Pass parameters to query with spark.read.format(jdbc) format


I am trying to execute following sample query throug spark.read.format("jdbc") in redshift

query="select * from tableA join tableB on a.id = b.id where a.date > ? and b.date > ?"

I am trying to execute this query as follows:

I read query_parameters from a table and I am getting a dataframe and then made it as a list by using df.collect() statement and then converting to tuple to pass it as parameters

query_parameters = ("2022-01-01","2023-01-01")

df = spark.read.format("jdbc") \
  .option("url", url) \
  .option("query",query) \
  .option("user","user") \
  .option("password", pass) \
  .option("queryParameters", ",".join(query_parameters)) \
  .option("driver", driver) \
  .load()

I am getting following error:

com.amazon.redshift.util.RedshiftException: ERROR: invalid input syntax for type date: \"?\"\r\n\tat

How do we pass parameters to the query when we are executing through spark.read in pyspark


Solution

  • According to official spark-redshift implementation, it seems that there is no option named queryParameters available.
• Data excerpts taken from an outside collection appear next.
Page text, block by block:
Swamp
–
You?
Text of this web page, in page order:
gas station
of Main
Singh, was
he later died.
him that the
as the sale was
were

Not sure where you found it, but I wasn't able to find it in the official github code.

    The only way to pass parameters to your query is through Python string concatenation or interpolation and setting the query option of the driver, as shown in the corresponding test suite RedshiftReadSuite.scala.

    For the above example this should work:

    query_parameters = ("2022-01-01","2023-01-01")
    
    query=f"select * from tableA join tableB on a.id = b.id where a.date > '{query_parameters[0]}'' and b.date > '{query_parameters[1]}'"
    
    df = spark.read.format("jdbc") \
      .option("url", url) \
      .option("query",query) \
      .option("user","user") \
      .option("password", pass) \
      .option("driver", driver) \
      .load()